> [Your goal]: In the records below, the relevant part opens with the line containing "Secondly, the potential" and closes with the line containing "and Hong Kong. The"; print that part exactly and only, without its pictures.

> [Provided data]:
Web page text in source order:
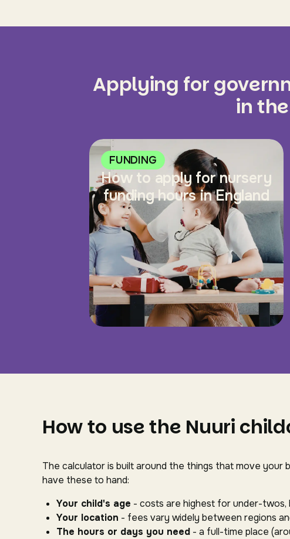
Applying for
in
FUNDING
How to apply for nursery
funding hours in England
How to use the Nuuri
The calculator is built around the things that move
have these to hand:
Your child's age - costs are highest for under-twos,
Your location - fees vary widely between regions
The hours or days you need - a full-time place
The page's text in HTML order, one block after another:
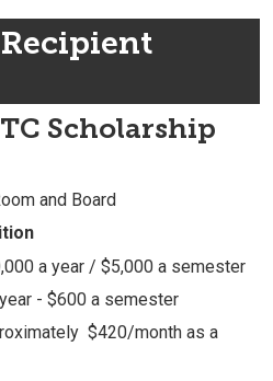
Scholarship
and Board
a year / $5,000 a semester
- $600 a semester
$420/month as a
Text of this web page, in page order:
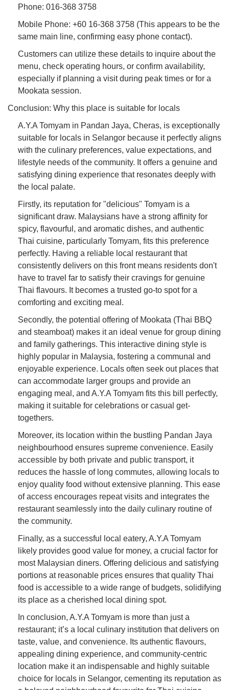
Phone: 016-368 3758
Mobile Phone: +60 16-368 3758 (This appears to be the
same main line, confirming easy phone contact).
Customers can utilize these details to inquire about the
menu, check operating hours, or confirm availability,
especially if planning a visit during peak times or for a
Mookata session.
Conclusion: Why this place is suitable for locals
A.Y.A Tomyam in Pandan Jaya, Cheras, is exceptionally
suitable for locals in Selangor because it perfectly aligns
with the culinary preferences, value expectations, and
lifestyle needs of the community. It offers a genuine and
satisfying dining experience that resonates deeply with
the local palate.
Firstly, its reputation for "delicious" Tomyam is a
significant draw. Malaysians have a strong affinity for
spicy, flavourful, and aromatic dishes, and authentic
Thai cuisine, particularly Tomyam, fits this preference
perfectly. Having a reliable local restaurant that
consistently delivers on this front means residents don't
have to travel far to satisfy their cravings for genuine
Thai flavours. It becomes a trusted go-to spot for a
comforting and exciting meal.
Secondly, the potential offering of Mookata (Thai BBQ
and steamboat) makes it an ideal venue for group dining
and family gatherings. This interactive dining style is
highly popular in Malaysia, fostering a communal and
enjoyable experience. Locals often seek out places that
can accommodate larger groups and provide an
engaging meal, and A.Y.A Tomyam fits this bill perfectly,
making it suitable for celebrations or casual get-
togethers.
Moreover, its location within the bustling Pandan Jaya
neighbourhood ensures supreme convenience. Easily
accessible by both private and public transport, it
reduces the hassle of long commutes, allowing locals to
enjoy quality food without extensive planning. This ease
of access encourages repeat visits and integrates the
restaurant seamlessly into the daily culinary routine of
the community.
Finally, as a successful local eatery, A.Y.A Tomyam
likely provides good value for money, a crucial factor for
most Malaysian diners. Offering delicious and satisfying
portions at reasonable prices ensures that quality Thai
food is accessible to a wide range of budgets, solidifying
its place as a cherished local dining spot.
In conclusion, A.Y.A Tomyam is more than just a
restaurant; it’s a local culinary institution that delivers on
taste, value, and convenience. Its authentic flavours,
appealing dining experience, and community-centric
location make it an indispensable and highly suitable
choice for locals in Selangor, cementing its reputation as
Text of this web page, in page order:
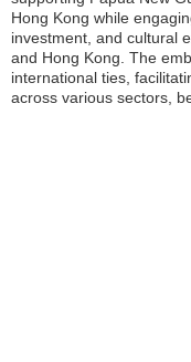
Hong Kong while
investment, and cultural
and Hong Kong. The
international ties,
across various sectors,
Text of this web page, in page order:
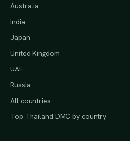
Australia
India
Japan
United Kingdom
UAE
Russia
All countries
Top Thailand DMC by country
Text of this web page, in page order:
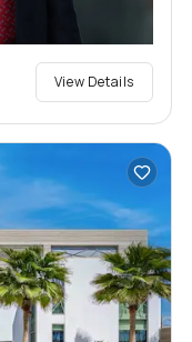
View Details
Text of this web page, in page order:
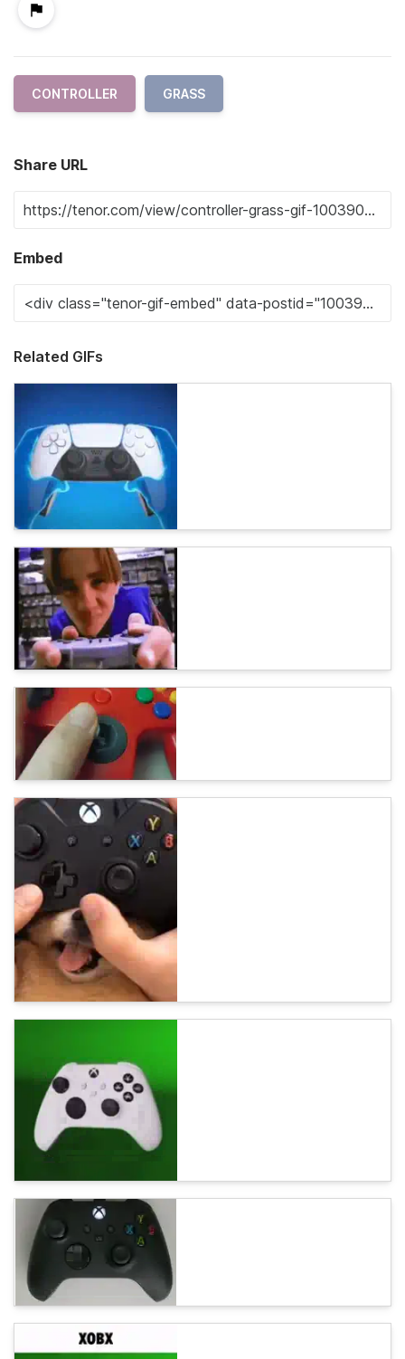
CONTROLLER GRASS
Share URL
Embed
Related GIFs

> [Written response]:
Secondly, the potential offering of Mookata (Thai BBQ
and steamboat) makes it an ideal venue for group dining
and family gatherings. This interactive dining style is
highly popular in Malaysia, fostering a communal and
enjoyable experience. Locals often seek out places that
can accommodate larger groups and provide an
engaging meal, and A.Y.A Tomyam fits this bill perfectly,
making it suitable for celebrations or casual get-
togethers.
Moreover, its location within the bustling Pandan Jaya
neighbourhood ensures supreme convenience. Easily
accessible by both private and public transport, it
reduces the hassle of long commutes, allowing locals to
enjoy quality food without extensive planning. This ease
of access encourages repeat visits and integrates the
restaurant seamlessly into the daily culinary routine of
the community.
Finally, as a successful local eatery, A.Y.A Tomyam
likely provides good value for money, a crucial factor for
most Malaysian diners. Offering delicious and satisfying
portions at reasonable prices ensures that quality Thai
food is accessible to a wide range of budgets, solidifying
its place as a cherished local dining spot.
In conclusion, A.Y.A Tomyam is more than just a
restaurant; it’s a local culinary institution that delivers on
taste, value, and convenience. Its authentic flavours,
appealing dining experience, and community-centric
location make it an indispensable and highly suitable
choice for locals in Selangor, cementing its reputation as
Text of this web page, in page order:
Hong Kong while
investment, and cultural
and Hong Kong. The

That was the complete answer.